> WORK INSTRUCTION: Transcribe the entries below without changing a word, and omit every picture.

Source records
"""
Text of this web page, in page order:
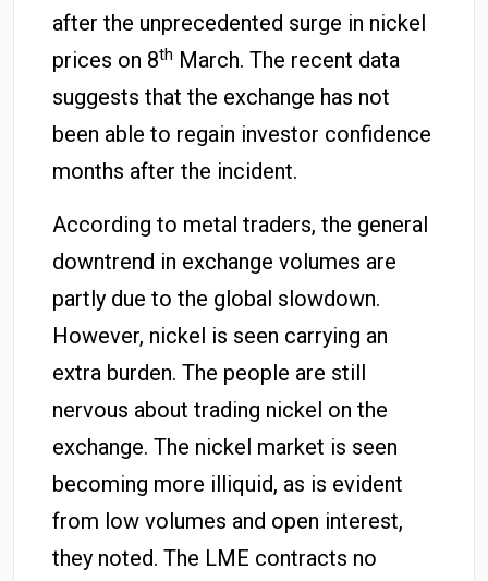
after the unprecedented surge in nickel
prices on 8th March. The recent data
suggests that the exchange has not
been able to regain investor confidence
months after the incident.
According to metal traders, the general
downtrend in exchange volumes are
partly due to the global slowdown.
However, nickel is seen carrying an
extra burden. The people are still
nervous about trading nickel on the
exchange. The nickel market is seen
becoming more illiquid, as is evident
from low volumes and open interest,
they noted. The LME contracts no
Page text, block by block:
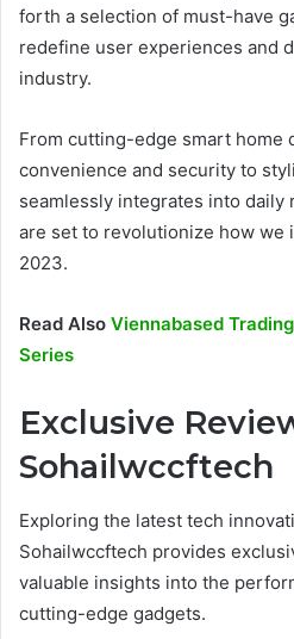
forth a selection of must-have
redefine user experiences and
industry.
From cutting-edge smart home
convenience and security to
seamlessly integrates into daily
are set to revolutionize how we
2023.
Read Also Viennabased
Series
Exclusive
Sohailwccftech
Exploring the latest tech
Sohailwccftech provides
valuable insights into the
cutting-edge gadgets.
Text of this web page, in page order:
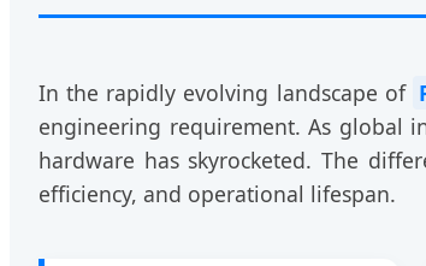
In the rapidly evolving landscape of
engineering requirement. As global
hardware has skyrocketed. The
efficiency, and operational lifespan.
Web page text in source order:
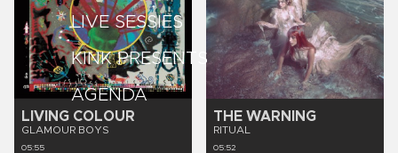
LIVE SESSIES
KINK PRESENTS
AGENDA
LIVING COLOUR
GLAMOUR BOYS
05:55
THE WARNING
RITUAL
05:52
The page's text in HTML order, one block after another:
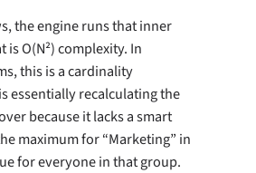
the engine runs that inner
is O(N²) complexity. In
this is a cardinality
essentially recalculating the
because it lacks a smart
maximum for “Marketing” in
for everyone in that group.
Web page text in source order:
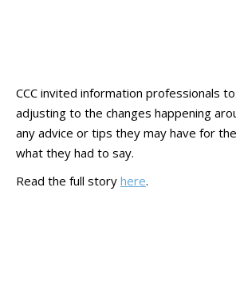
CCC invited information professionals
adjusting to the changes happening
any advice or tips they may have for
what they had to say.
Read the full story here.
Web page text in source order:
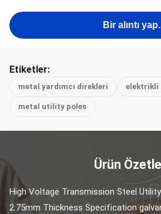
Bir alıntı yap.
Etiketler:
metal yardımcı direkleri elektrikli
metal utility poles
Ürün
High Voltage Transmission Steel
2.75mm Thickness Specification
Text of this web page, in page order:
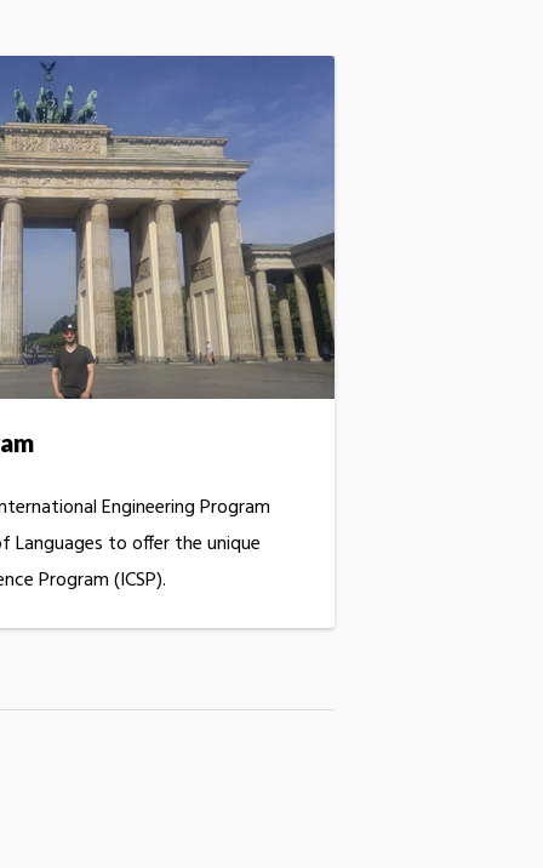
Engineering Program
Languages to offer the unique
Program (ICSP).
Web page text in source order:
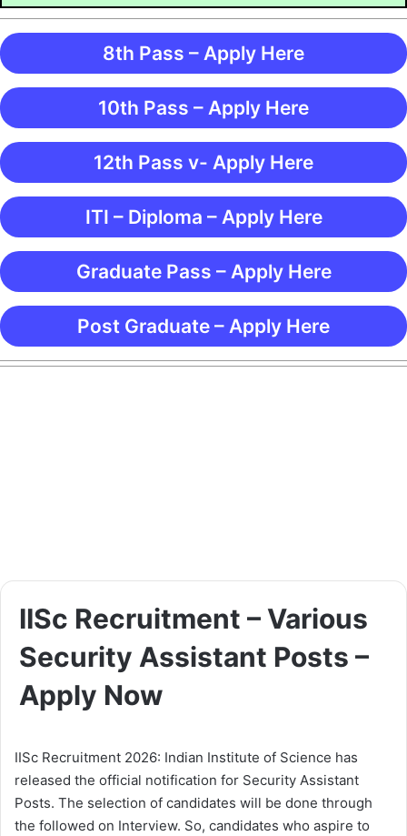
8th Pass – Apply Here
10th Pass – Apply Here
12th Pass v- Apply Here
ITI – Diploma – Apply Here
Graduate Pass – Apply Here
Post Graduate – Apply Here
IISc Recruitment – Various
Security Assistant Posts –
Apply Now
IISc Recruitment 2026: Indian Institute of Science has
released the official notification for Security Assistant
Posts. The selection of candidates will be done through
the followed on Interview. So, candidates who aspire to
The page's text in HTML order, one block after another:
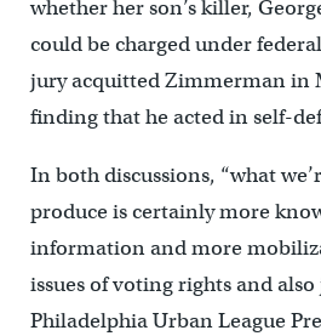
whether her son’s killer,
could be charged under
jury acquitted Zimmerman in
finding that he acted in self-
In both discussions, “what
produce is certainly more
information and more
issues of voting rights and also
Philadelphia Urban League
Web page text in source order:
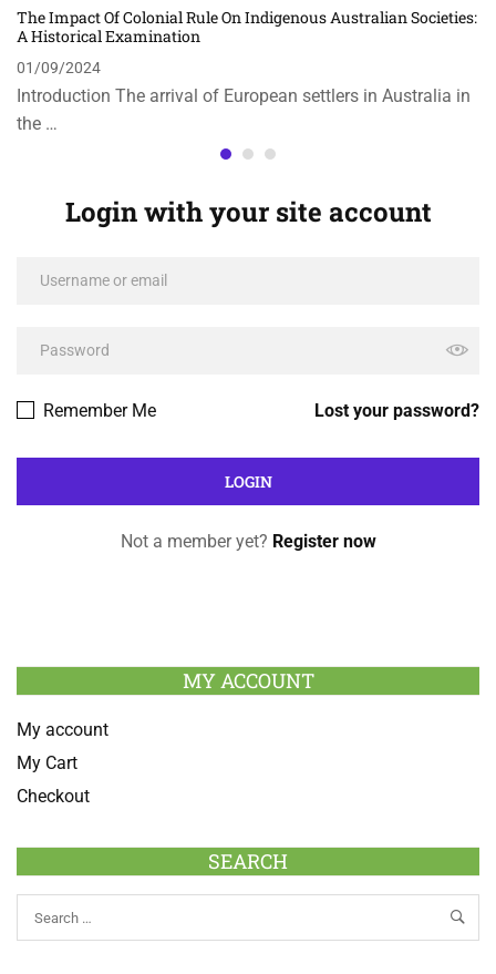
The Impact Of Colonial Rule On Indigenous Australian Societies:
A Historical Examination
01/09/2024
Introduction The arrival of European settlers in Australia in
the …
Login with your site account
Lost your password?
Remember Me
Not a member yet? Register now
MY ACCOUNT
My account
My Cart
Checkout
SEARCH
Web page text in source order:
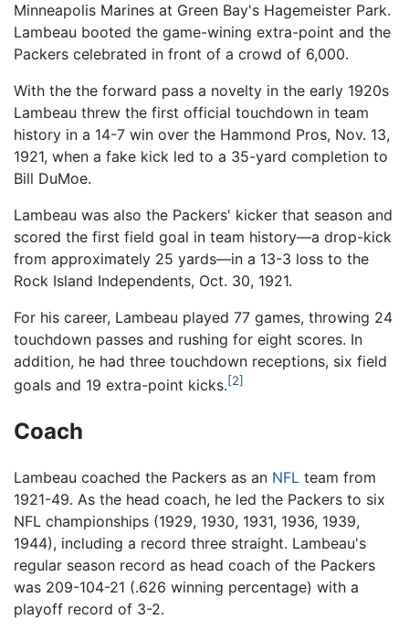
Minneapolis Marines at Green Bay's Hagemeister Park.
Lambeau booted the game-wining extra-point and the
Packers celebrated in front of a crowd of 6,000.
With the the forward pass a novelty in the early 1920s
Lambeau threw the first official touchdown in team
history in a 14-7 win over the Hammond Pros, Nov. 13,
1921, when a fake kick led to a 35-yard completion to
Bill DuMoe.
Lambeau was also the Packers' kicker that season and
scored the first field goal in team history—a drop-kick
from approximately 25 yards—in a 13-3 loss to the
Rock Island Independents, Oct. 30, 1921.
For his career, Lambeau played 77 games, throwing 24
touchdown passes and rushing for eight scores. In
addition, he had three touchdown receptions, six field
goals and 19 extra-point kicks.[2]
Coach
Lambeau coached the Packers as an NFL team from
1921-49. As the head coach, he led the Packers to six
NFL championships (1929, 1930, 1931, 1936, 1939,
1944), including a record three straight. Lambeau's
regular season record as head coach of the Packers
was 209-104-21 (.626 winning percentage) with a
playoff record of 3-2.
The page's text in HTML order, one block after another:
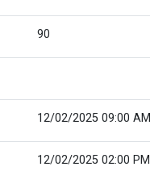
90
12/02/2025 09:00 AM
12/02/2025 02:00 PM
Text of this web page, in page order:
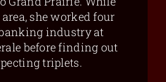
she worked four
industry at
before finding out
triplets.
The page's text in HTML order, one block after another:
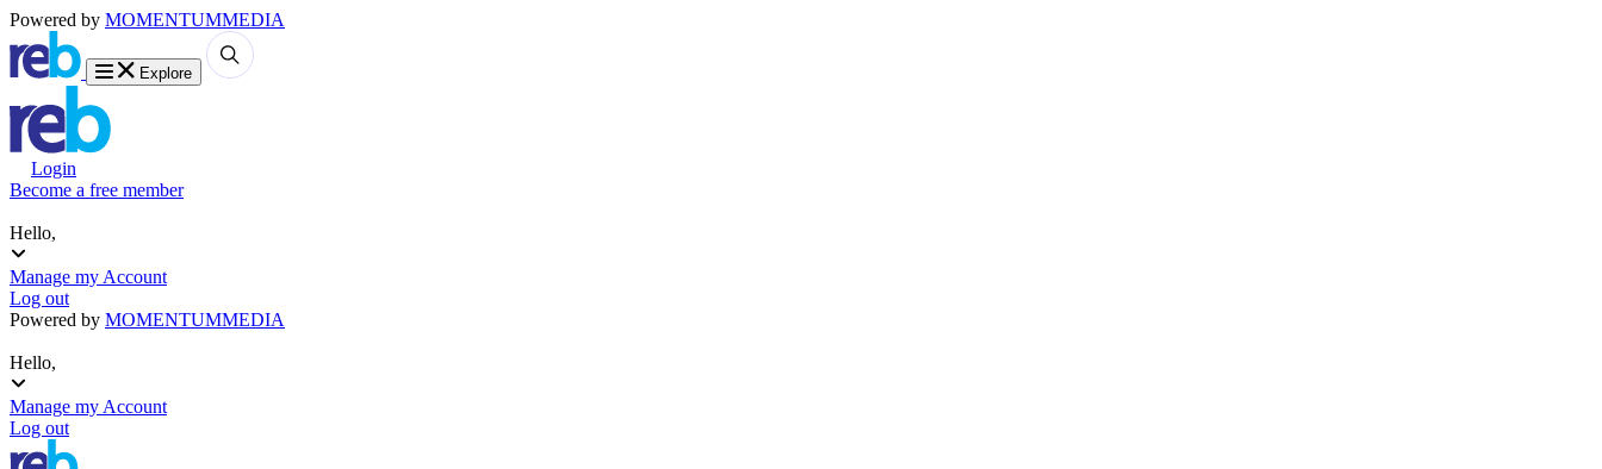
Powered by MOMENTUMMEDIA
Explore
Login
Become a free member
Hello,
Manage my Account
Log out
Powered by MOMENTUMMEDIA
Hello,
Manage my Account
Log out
"""
> EXPECTED ANSWER:
Text of this web page, in page order:
after the unprecedented surge in nickel
prices on 8th March. The recent data
suggests that the exchange has not
been able to regain investor confidence
months after the incident.
According to metal traders, the general
downtrend in exchange volumes are
partly due to the global slowdown.
However, nickel is seen carrying an
extra burden. The people are still
nervous about trading nickel on the
exchange. The nickel market is seen
becoming more illiquid, as is evident
from low volumes and open interest,
they noted. The LME contracts no
Page text, block by block:
forth a selection of must-have
redefine user experiences and
industry.
From cutting-edge smart home
convenience and security to
seamlessly integrates into daily
are set to revolutionize how we
2023.
Read Also Viennabased
Series
Exclusive
Sohailwccftech
Exploring the latest tech
Sohailwccftech provides
valuable insights into the
cutting-edge gadgets.
Text of this web page, in page order:
In the rapidly evolving landscape of
engineering requirement. As global
hardware has skyrocketed. The
efficiency, and operational lifespan.
Web page text in source order:
LIVE SESSIES
KINK PRESENTS
AGENDA
LIVING COLOUR
GLAMOUR BOYS
05:55
THE WARNING
RITUAL
05:52
The page's text in HTML order, one block after another:
the engine runs that inner
is O(N²) complexity. In
this is a cardinality
essentially recalculating the
because it lacks a smart
maximum for “Marketing” in
for everyone in that group.
Web page text in source order:
CCC invited information professionals
adjusting to the changes happening
any advice or tips they may have for
what they had to say.
Read the full story here.
Web page text in source order:
Bir alıntı yap.
Etiketler:
metal yardımcı direkleri elektrikli
metal utility poles
Ürün
High Voltage Transmission Steel
2.75mm Thickness Specification
Text of this web page, in page order:
Engineering Program
Languages to offer the unique
Program (ICSP).
Web page text in source order:
8th Pass – Apply Here
10th Pass – Apply Here
12th Pass v- Apply Here
ITI – Diploma – Apply Here
Graduate Pass – Apply Here
Post Graduate – Apply Here
IISc Recruitment – Various
Security Assistant Posts –
Apply Now
IISc Recruitment 2026: Indian Institute of Science has
released the official notification for Security Assistant
Posts. The selection of candidates will be done through
the followed on Interview. So, candidates who aspire to
The page's text in HTML order, one block after another:
whether her son’s killer,
could be charged under
jury acquitted Zimmerman in
finding that he acted in self-
In both discussions, “what
produce is certainly more
information and more
issues of voting rights and also
Philadelphia Urban League
Web page text in source order:
The Impact Of Colonial Rule On Indigenous Australian Societies:
A Historical Examination
01/09/2024
Introduction The arrival of European settlers in Australia in
the …
Login with your site account
Lost your password?
Remember Me
Not a member yet? Register now
MY ACCOUNT
My account
My Cart
Checkout
SEARCH
Web page text in source order:
Minneapolis Marines at Green Bay's Hagemeister Park.
Lambeau booted the game-wining extra-point and the
Packers celebrated in front of a crowd of 6,000.
With the the forward pass a novelty in the early 1920s
Lambeau threw the first official touchdown in team
history in a 14-7 win over the Hammond Pros, Nov. 13,
1921, when a fake kick led to a 35-yard completion to
Bill DuMoe.
Lambeau was also the Packers' kicker that season and
scored the first field goal in team history—a drop-kick
from approximately 25 yards—in a 13-3 loss to the
Rock Island Independents, Oct. 30, 1921.
For his career, Lambeau played 77 games, throwing 24
touchdown passes and rushing for eight scores. In
addition, he had three touchdown receptions, six field
goals and 19 extra-point kicks.[2]
Coach
Lambeau coached the Packers as an NFL team from
1921-49. As the head coach, he led the Packers to six
NFL championships (1929, 1930, 1931, 1936, 1939,
1944), including a record three straight. Lambeau's
regular season record as head coach of the Packers
was 209-104-21 (.626 winning percentage) with a
playoff record of 3-2.
The page's text in HTML order, one block after another:
90
12/02/2025 09:00 AM
12/02/2025 02:00 PM
Text of this web page, in page order:
she worked four
industry at
before finding out
triplets.
The page's text in HTML order, one block after another:
Powered by MOMENTUMMEDIA
Explore
Login
Become a free member
Hello,
Manage my Account
Log out
Powered by MOMENTUMMEDIA
Hello,
Manage my Account
Log out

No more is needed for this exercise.